The discretion to terminate the imprisonment of one serving an indeterminate sentence is not subject to the supervision or control of the courts. Dowd v. Basham (1954), 233 Ind. 207, 116 N.E.2d 632; Terry v. Byers (1903), 161 Ind. 360, 68 N.E. 596. This is a matter for the determination of the Department of Correction within the limits of the minimum and maximum terms of the sentence imposed. Dowd, supra; Terry, supra. We conclude that the trial court properly sentenced Mayfield for a period of not less than one year nor more than ten years and further conclude that its recommendation was merely a suggestion to the Department of Correction. The department may, within its discretion, choose to follow or ignore the suggestion.
*1309 We affirm the judgment of the trial court.
GARRARD, P.J., and HOFFMAN, J., concur.
NOTES
[1] IC 1971, XX-XX-X-X(1)(a) (now repealed).
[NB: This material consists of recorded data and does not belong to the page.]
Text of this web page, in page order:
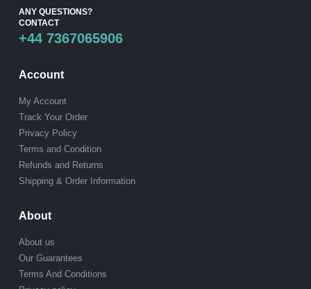
ANY QUESTIONS?
CONTACT
+44 7367065906
Account
My Account
Track Your Order
Privacy Policy
Terms and Condition
Refunds and Returns
Shipping & Order Information
About
About us
Our Guarantees
Terms And Conditions

[2] On June 21, 1977, a petition alleging the delinquency of Mayfield was filed in the Porter Juvenile Court. The prosecuting attorney filed a petition for waiver from Juvenile Court. On September 23, 1977, a hearing on the petition for waiver was conducted in Porter Juvenile Court and it was ordered that Mayfield should be waived to Porter Superior Court.
[3] The Fourth Amendment protects an individual and his effects from an arbitrary intrusion by the police. It bars the subsequent use of any evidence secured through an illegal search or seizure even though such evidence is relevant and essential to the conviction. Mapp v. Ohio (1961), 367 U.S. 643, 81 S. Ct. 1684, 6 L. Ed. 2d 1081; Lawrence, supra.
[4] The station wagon in which Mayfield was a passenger was stopped on the basis of the descriptions given by the victim of the crime. This information had been dispatched through police channels. In Indiana, the knowledge of the entire police force may be imputed to an arresting or searching officer. State v. Mooney (1979), Ind. App., 398 N.E.2d 698.
[5] Despite Mayfield's contention to the contrary, Officer Green's giving of the Miranda rights is not an admission that this was the type of custodial interrogation envisioned in Miranda v. Arizona (1966), 384 U.S. 436, 86 S. Ct. 1602, 16 L. Ed. 2d 694. The State explains that Officer Green was merely following routine police procedure.
[6] The advisement requirements of Miranda, supra, were applied to juveniles in Lewis, supra, with the setting forth of these guidelines. See Lockridge v. State (1975), Ind., 338 N.E.2d 275. Also see IC 1971, 31-6-7-2(a), effective October 1, 1979.
[7] It is unclear whether the court may have considered IC 1971, 35-8-3-1 (now repealed) in sentencing Mayfield, a minor, to a term of not less than one year nor more than ten years.